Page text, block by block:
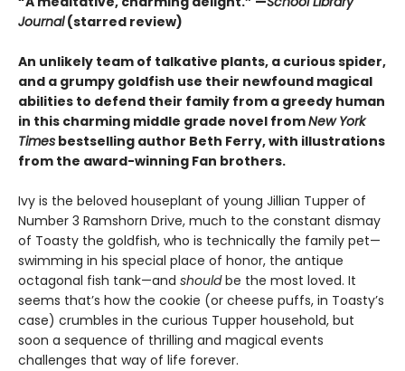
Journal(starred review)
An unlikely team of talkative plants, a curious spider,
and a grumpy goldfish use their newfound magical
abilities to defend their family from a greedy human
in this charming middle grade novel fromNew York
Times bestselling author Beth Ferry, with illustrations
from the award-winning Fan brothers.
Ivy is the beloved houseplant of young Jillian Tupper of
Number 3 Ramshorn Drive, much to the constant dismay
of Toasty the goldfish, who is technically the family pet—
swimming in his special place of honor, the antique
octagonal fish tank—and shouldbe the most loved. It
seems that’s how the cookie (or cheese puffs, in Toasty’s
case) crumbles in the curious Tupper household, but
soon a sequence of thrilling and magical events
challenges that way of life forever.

§ WHAT YOU WILL DO
Starting at the line that contains "soon a sequence", transcribe every line through the last line of the entries above, exactly, and nothing else.

§ TASK OUTPUT
soon a sequence of thrilling and magical events
challenges that way of life forever.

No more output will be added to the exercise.